Lawrence Rogers also told us how he found inspiration in a Bonsai Tree
As part of our series to reach out to web3 professionals, influencers and developers, we’ll be talking to crypto artists and collectors. In this interview, we discuss with JacksonNFT creator Lawrence Rogers how he got involved with NFTs and what inspires him in his work.
Now that the initial hype around NFTs and blockchain-based art has died down, web3 creators have the time and space to find new ways of using this new medium.
Lawrence launched his first collection, called JacksonNFT, and was as surprised as anyone when it sold out in minutes and appeared in our NFT rankings. DappRadar took a look at the collection before it minted and had a brief chat with Lawrence a few days before launch.
Now we’re diving a bit deeper to see what inspired him to create the work and what his plans are for the future.
How and when did you learn about the NFT space? And what influenced and inspired you to create your work?
I’ve been exploring and building in web3 for about a year. Late last year I was working on a cooperative game for twitch streamers to play with their audience, and started considering making it a play-to-earn game, where the streamer and their chat earn together when they play well.
At that point, I started going down the rabbit hole! I joined a Web3 engineering fellowship called Macro (https://0xmacro.com/) and started getting really pumped learning about the nitty gritty of blockchain engineering.

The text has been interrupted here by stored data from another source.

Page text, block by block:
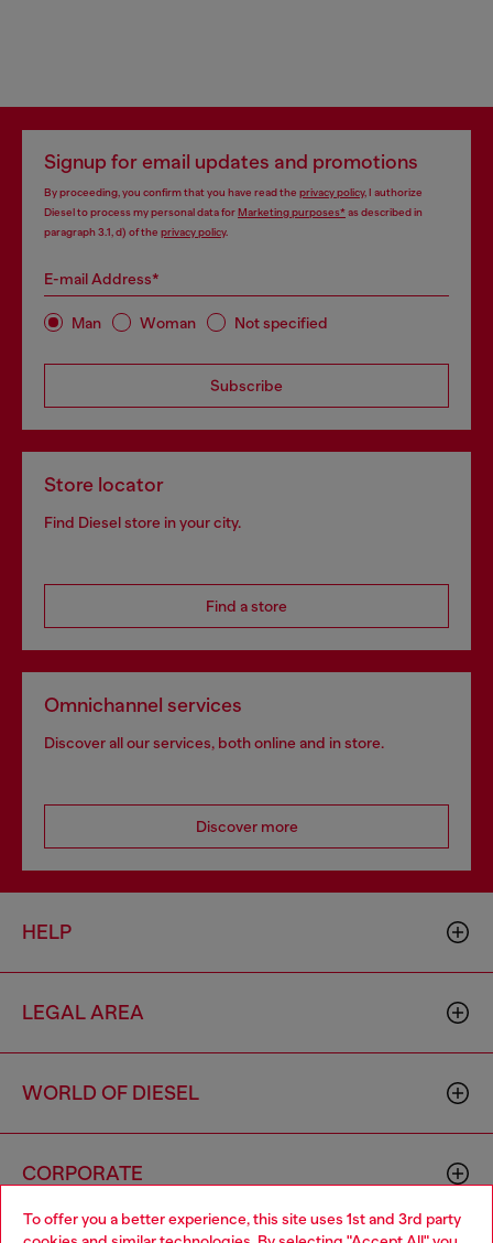
To offer you a better experience, this site uses 1st and 3rd party
Signup for email updates and promotions
By proceeding, you confirm that you have read the privacy policy, I authorize
Diesel to process my personal data forMarketing purposes*as described in
paragraph 3.1, d) of the privacy policy.
E-mail Address*
Man Woman Not specified
Subscribe
Store locator
Find Diesel store in your city.
Find a store
Omnichannel services
Discover all our services, both online and in store.
Discover more
HELP
LEGAL AREA
WORLD OF DIESEL
CORPORATE

But at the same time, I was disappointed when I saw projects out there that weren’t really taking advantage of the blockchain or innovating on top of it. That’s when I started developing concepts that I thought could use blockchains in new ways.
How would you best describe your style?
My goal is to explore the opportunity to create meaningful art that is interactive, community-created, and blockchain native. As for artistic style, JacksonNFT was visually very clean, abstract, and gallery-aspiring. I may keep that style for future collections or expand more!
How often are you working on your NFT art?
I’m working full time on NFT art!
Aside from being a creator in the space, do you also collect NFTs?
I’m not a huge collector so far, but I do window shop, especially at artblocks!
Are you a fan of any crypto artists in particular and what is it about them that you’re drawn towards?
I love generative art that is simple, intuitive, and impactful. Some of my favorites are:
- Rafaël Rozendaal and his collection Corners
- Emily Xie and her collection Memories of Qilin
- The creators of https://ikani.ai/
Are there any crypto artists you’d like to collaborate with?
I’d love to collaborate with any generative artists out there who would be interested in transforming their generative algorithms into ones that are interactive or that grow over time based on mints or community interaction.
What do you consider as the most influential works of crypto art, both for you and the industry?
Ogcrystals was one of the first projects I saw that tried to incorporate on-chain data into the artwork (although I’m not sure if it is the first). Another similar project that inspired me was themetagame.xyz, which has a few collections that have different interactive elements.
Obviously you just did the JacksonNFTs. Do you have anything else in the works?
Jackson is a genesis project for a series of works that I’m developing with similar concepts—enduring, interactive, meaningful art that is uniquely made possible by blockchains.
Most immediately, I want to expand on Jackson to push the concept of art that evolves over a long period of time. With the genesis edition, once minting is completed, the works will be static.
Over time I want to work towards capturing my Bonsai Tree inspiration to create works that feel alive and are attention worthy for hundreds of years.